Un pays, c’est naturellement une langue, une culture, des arts et des mentalités. Mais il abrite également un peuple, des hommes et des femmes ordinaires, animés par le quotidien et incarnant une civilisation. C’est pourquoi il est important de s’intéresser aux anonymes qui à la fois reflètent et portent une culture, consomment les arts en les faisant vivre.

Je vous propose dans cette rubrique de suivre la vie discrète de Maya, Tadao, Yosuke, Hiroki, Minami et Tomoka. Inspirés de personnes réelles, plongez dans leurs récits de vie et découvrez les habitudes et les péripéties qui jalonnent le quotidien de ces Japonais.
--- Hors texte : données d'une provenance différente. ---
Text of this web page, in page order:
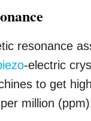
resonance
-electric
to get
million
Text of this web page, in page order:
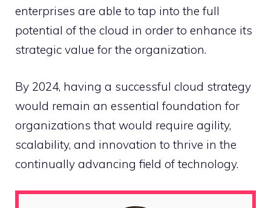
enterprises are able to tap into the full
potential of the cloud in order to enhance its
strategic value for the organization.
By 2024, having a successful cloud strategy
would remain an essential foundation for
organizations that would require agility,
scalability, and innovation to thrive in the
continually advancing field of technology.
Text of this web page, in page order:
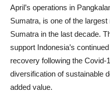
April’s operations in
Sumatra, is one of the
Sumatra in the last decade.
support Indonesia’s
recovery following the Covid-
diversification of sustainable
added value.
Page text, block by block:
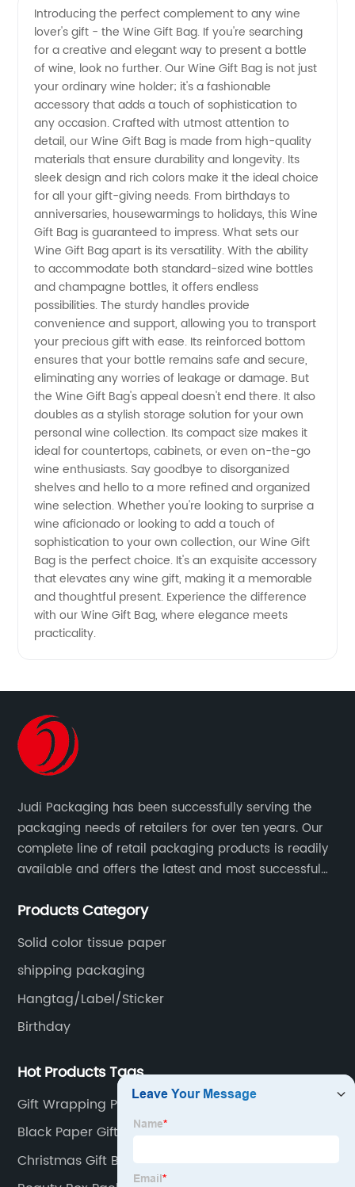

Je m’appelle Maya, j’ai trente-sept ans.

Je suis directrice de création dans une grande agence de publicité japonaise. Je gère une équipe de dix collaborateurs. Je travaille beaucoup mais je m’assure toujours de terminer le travail avant l’heure du dîner. J’aime mon métier mais je considère l’exercer pour subvenir à mes besoins. Je ne vis pas pour le travail, mais l’inverse ! J’ai un compagnon mais nous avons décidé de ne pas nous marier ni d’avoir d’enfants. Nous souhaitons vivre en liberté et profiter de la vie. Mes parents me disent que on devrait se marier, que « c’est la responsabilité d’un homme » et le « bonheur d’une femme » mais je n’ai besoin de personne pour me nourrir ou m’habiller, je tiens trop à mon indépendance. Mon chéri est ravi de son côté, il est conscient que je désire sincèrement une vie à ses côtés, sans compter sur son portefeuille. La pression sociale est forte au Japon, surtout lorsqu’on est une femme de mon âge. Le mariage et les enfants sont non seulement indissociables mais ils le sont aussi avec la condition féminine. Pendant un temps j’ai voulu me marier, alors que je n’avais pas de fiancé. Pendant un temps j’ai voulu des enfants, alors que je n’avais pas de petit ami. Maintenant je trouve ça tellement absurde... Alors j’ai fini par me demander pourquoi je souhaitais tout cela. Lorsque j’en ai eu assez d’entendre mes congénères se plaindre qu’elles ne trouvaient personne de « convenable », j’ai compris qu’on était piégées dans un carcan et qu’il suffisait de savoir ce que l’on voulait vraiment, maintenant. À ce moment-là, j’étais sur un projet professionnel qui me tenait à cœur et je commençais à fréquenter mon compagnon actuel. Je voulais seulement faire aboutir mes dossiers en cours et m’épanouir dans une relation naissante. Je me suis aperçue que ma vie me convenait, que j’étais heureuse et que je n’avais besoin de rien d’autre. Plutôt que de courir après des chimères, j’ai décidé de me délecter d’un bon restaurant et de m’émerveiller des paysages qui s’offraient à moi au cours de mes voyages. Aujourd'hui, je suis très heureuse dans ma vie.   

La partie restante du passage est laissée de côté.